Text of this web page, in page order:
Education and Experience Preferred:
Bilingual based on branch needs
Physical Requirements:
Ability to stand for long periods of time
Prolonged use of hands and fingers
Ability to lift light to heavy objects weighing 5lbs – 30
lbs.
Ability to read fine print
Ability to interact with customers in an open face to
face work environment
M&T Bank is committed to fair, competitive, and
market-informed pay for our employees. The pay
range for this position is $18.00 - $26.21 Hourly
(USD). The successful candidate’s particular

TRY IT: Give again each line shown above, keeping every word as it is.

TASK RESULT:
Text of this web page, in page order:
Education and Experience Preferred:
Bilingual based on branch needs
Physical Requirements:
Ability to stand for long periods of time
Prolonged use of hands and fingers
Ability to lift light to heavy objects weighing 5lbs – 30
lbs.
Ability to read fine print
Ability to interact with customers in an open face to
face work environment
M&T Bank is committed to fair, competitive, and
market-informed pay for our employees. The pay
range for this position is $18.00 - $26.21 Hourly
(USD). The successful candidate’s particular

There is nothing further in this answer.